**Data for analysis:**
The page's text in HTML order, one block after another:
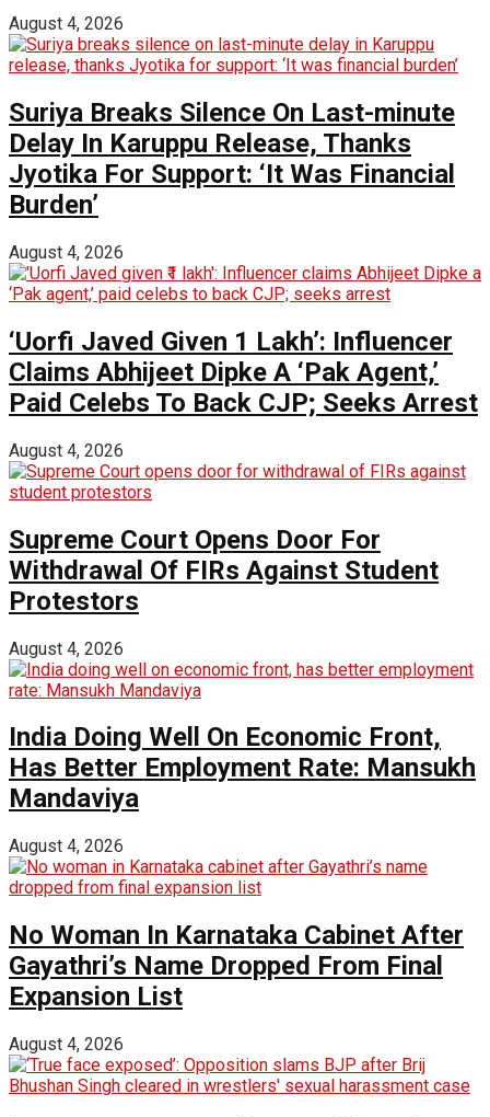
August 4, 2026
Suriya Breaks Silence On Last-minute
Delay In Karuppu Release, Thanks
Jyotika For Support: ‘It Was Financial
Burden’
August 4, 2026
‘Uorfi Javed Given ₹1 Lakh’: Influencer
Claims Abhijeet Dipke A ‘Pak Agent,’
Paid Celebs To Back CJP; Seeks Arrest
August 4, 2026
Supreme Court Opens Door For
Withdrawal Of FIRs Against Student
Protestors
August 4, 2026
India Doing Well On Economic Front,
Has Better Employment Rate: Mansukh
Mandaviya
August 4, 2026
No Woman In Karnataka Cabinet After
Gayathri’s Name Dropped From Final
Expansion List
August 4, 2026
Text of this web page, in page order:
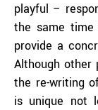
playful –
the same
provide a
Although other
the re-writing
is unique not
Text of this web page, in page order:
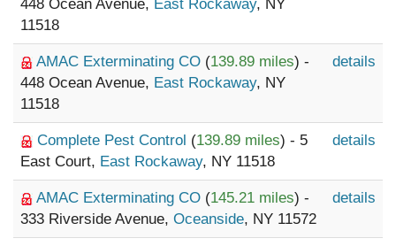
448 Ocean Avenue, East Rockaway, NY
11518
AMAC Exterminating CO (139.89 miles) -
448 Ocean Avenue, East Rockaway, NY
11518
details
Complete Pest Control (139.89 miles) - 5
East Court, East Rockaway, NY 11518
details
AMAC Exterminating CO (145.21 miles) -
333 Riverside Avenue, Oceanside, NY 11572
details
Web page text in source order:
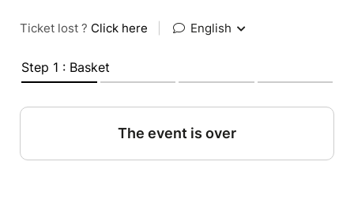
Ticket lost ? Click here English
Step 1 : Basket
The event is over
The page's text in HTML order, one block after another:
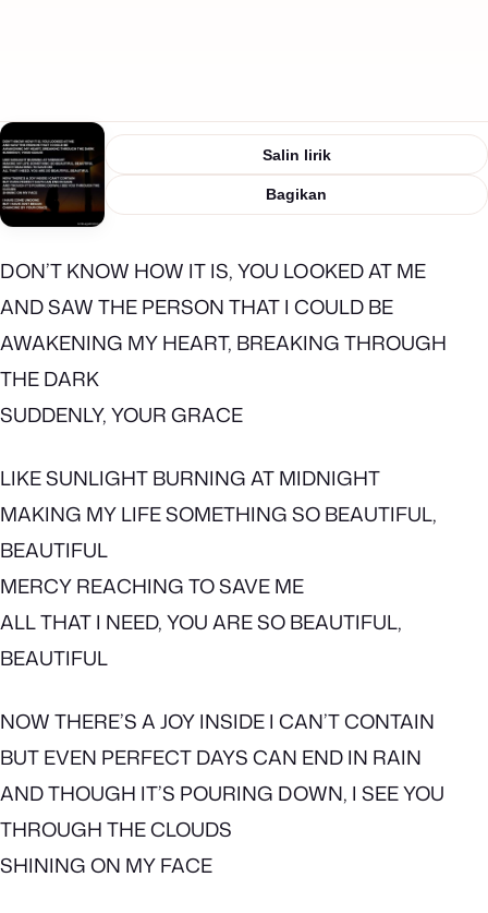
Salin lirik
Bagikan
DON’T KNOW HOW IT IS, YOU LOOKED AT ME
AND SAW THE PERSON THAT I COULD BE
AWAKENING MY HEART, BREAKING THROUGH
THE DARK
SUDDENLY, YOUR GRACE
LIKE SUNLIGHT BURNING AT MIDNIGHT
MAKING MY LIFE SOMETHING SO BEAUTIFUL,
BEAUTIFUL
MERCY REACHING TO SAVE ME
ALL THAT I NEED, YOU ARE SO BEAUTIFUL,
BEAUTIFUL
NOW THERE’S A JOY INSIDE I CAN’T CONTAIN
BUT EVEN PERFECT DAYS CAN END IN RAIN
AND THOUGH IT’S POURING DOWN, I SEE YOU
THROUGH THE CLOUDS
SHINING ON MY FACE
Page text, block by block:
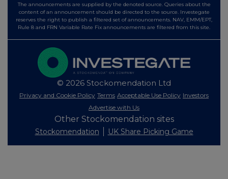
The announcements are supplied by the denoted source. Queries about the
content of an announcement should be directed to the source. Investegate
reserves the right to publish a filtered set of announcements. NAV, EMM/EPT,
Rule 8 and FRN Variable Rate Fix announcements are filtered from this site.
© 2026 Stockomendation Ltd
Privacy and Cookie Policy Terms Acceptable Use Policy Investors
Advertise with Us
Other Stockomendation sites
Stockomendation UK Share Picking Game
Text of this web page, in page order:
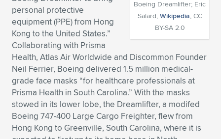
Expand subnavigation for previous item
Expand subnavigation for previous item
Expand subnavigation for previous item
Expand subnavigation for previous item
Expand subnavigation for previous item
Expand subnavigation for previous item
Expand subnavigation for previous item
Expand subnavigation for previous item
Expand subnavigation for previous item
Expand subnavigation for previous item
Expand subnavigation for previous item
Expand subnavigation for previous item
Expand subnavigation for previous item
Expand subnavigation for previous item
Expand subnavigation for previous item
Boeing Dreamlifter; Eric
Salard; Wikipedia; CC
BY-SA 2.0
personal protective
equipment (PPE) from Hong
Kong to the United States.”
Collaborating with Prisma
Health, Atlas Air Worldwide and Discommon Founder
Neil Ferrier, Boeing delivered 1.5 million medical-
grade face masks “for healthcare professionals at
Prisma Health in South Carolina.” With the masks
stowed in its lower lobe, the Dreamlifter, a modifed
Boeing 747-400 Large Cargo Freighter, flew from
Hong Kong to Greenville, South Carolina, where it is

**Exercise details:**
Lines wanted from the entries above: the one with "the re-writing", the one with "LIKE SUNLIGHT BURNING AT MIDNIGHT", and all lines between. Please copy them exactly, without the pictures and without anything else.

**Response:**
the re-writing
is unique not
Text of this web page, in page order:
448 Ocean Avenue, East Rockaway, NY
11518
AMAC Exterminating CO (139.89 miles) -
448 Ocean Avenue, East Rockaway, NY
11518
details
Complete Pest Control (139.89 miles) - 5
East Court, East Rockaway, NY 11518
details
AMAC Exterminating CO (145.21 miles) -
333 Riverside Avenue, Oceanside, NY 11572
details
Web page text in source order:
Ticket lost ? Click here English
Step 1 : Basket
The event is over
The page's text in HTML order, one block after another:
Salin lirik
Bagikan
DON’T KNOW HOW IT IS, YOU LOOKED AT ME
AND SAW THE PERSON THAT I COULD BE
AWAKENING MY HEART, BREAKING THROUGH
THE DARK
SUDDENLY, YOUR GRACE
LIKE SUNLIGHT BURNING AT MIDNIGHT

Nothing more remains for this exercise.